- EXERCISE DATA:
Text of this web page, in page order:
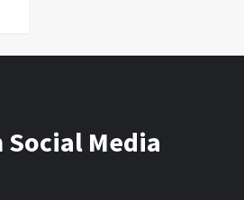
Social Media
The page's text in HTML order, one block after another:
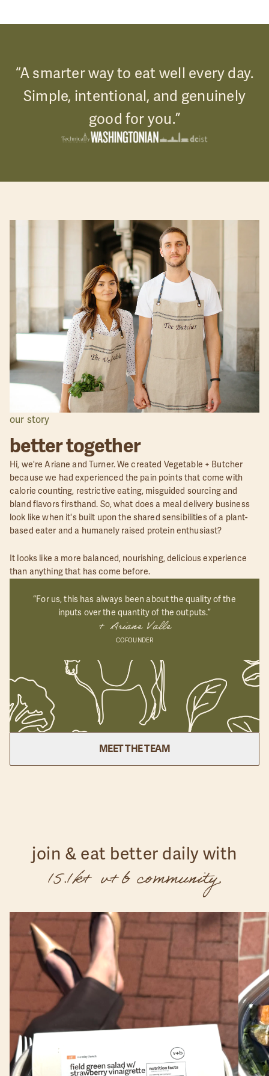
“A smarter way to eat well every day.
Simple, intentional, and genuinely
good for you.”
our story
better together
Hi, we're Ariane and Turner. We created Vegetable + Butcher
because we had experienced the pain points that come with
calorie counting, restrictive eating, misguided sourcing and
bland flavors firsthand. So, what does a meal delivery business
look like when it's built upon the shared sensibilities of a plant-
based eater and a humanely raised protein enthusiast?
It looks like a more balanced, nourishing, delicious experience
than anything that has come before.
“For us, this has always been about the quality of the
inputs over the quantity of the outputs.”
+ Ariane Valle
COFOUNDER
MEET THE TEAM
join & eat better daily with
15.1k+ v+b community.
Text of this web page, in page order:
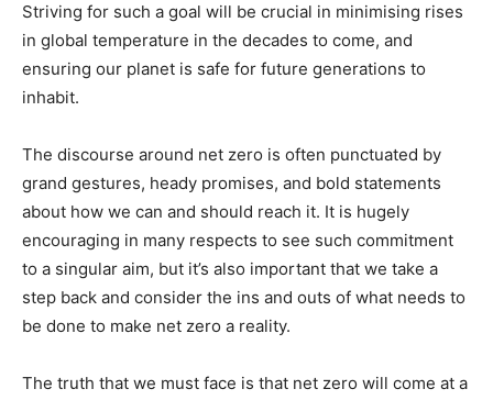
Striving for such a goal will be crucial in minimising rises
in global temperature in the decades to come, and
ensuring our planet is safe for future generations to
inhabit.
The discourse around net zero is often punctuated by
grand gestures, heady promises, and bold statements
about how we can and should reach it. It is hugely
encouraging in many respects to see such commitment
to a singular aim, but it’s also important that we take a
step back and consider the ins and outs of what needs to
be done to make net zero a reality.
The truth that we must face is that net zero will come at a
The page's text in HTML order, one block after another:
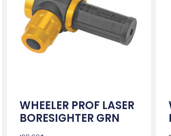
WHEELER PROF LASER
BORESIGHTER GRN
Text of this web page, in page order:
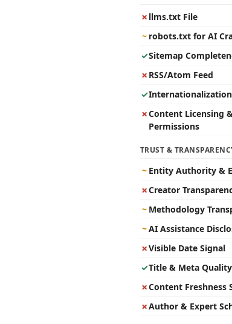
✗ llms.txt File
~ robots.txt for AI
✓Sitemap
✗ RSS/Atom Feed
✓
✗Content Licensing
Permissions
TRUST &
~ Entity Authority &
✗Creator
~ Methodology
~AI Assistance
✗Visible Date Signal
✓Title & Meta Quality
✗Content Freshness
✗Author & Expert

- TASK TO COMPLETE:
Copy all the entries above exactly as they stand, except for the pictures.

- EXERCISE OUTPUT:
Text of this web page, in page order:
Social Media
The page's text in HTML order, one block after another:
“A smarter way to eat well every day.
Simple, intentional, and genuinely
good for you.”
our story
better together
Hi, we're Ariane and Turner. We created Vegetable + Butcher
because we had experienced the pain points that come with
calorie counting, restrictive eating, misguided sourcing and
bland flavors firsthand. So, what does a meal delivery business
look like when it's built upon the shared sensibilities of a plant-
based eater and a humanely raised protein enthusiast?
It looks like a more balanced, nourishing, delicious experience
than anything that has come before.
“For us, this has always been about the quality of the
inputs over the quantity of the outputs.”
+ Ariane Valle
COFOUNDER
MEET THE TEAM
join & eat better daily with
15.1k+ v+b community.
Text of this web page, in page order:
Striving for such a goal will be crucial in minimising rises
in global temperature in the decades to come, and
ensuring our planet is safe for future generations to
inhabit.
The discourse around net zero is often punctuated by
grand gestures, heady promises, and bold statements
about how we can and should reach it. It is hugely
encouraging in many respects to see such commitment
to a singular aim, but it’s also important that we take a
step back and consider the ins and outs of what needs to
be done to make net zero a reality.
The truth that we must face is that net zero will come at a
The page's text in HTML order, one block after another:
WHEELER PROF LASER
BORESIGHTER GRN
Text of this web page, in page order:
✗ llms.txt File
~ robots.txt for AI
✓Sitemap
✗ RSS/Atom Feed
✓
✗Content Licensing
Permissions
TRUST &
~ Entity Authority &
✗Creator
~ Methodology
~AI Assistance
✗Visible Date Signal
✓Title & Meta Quality
✗Content Freshness
✗Author & Expert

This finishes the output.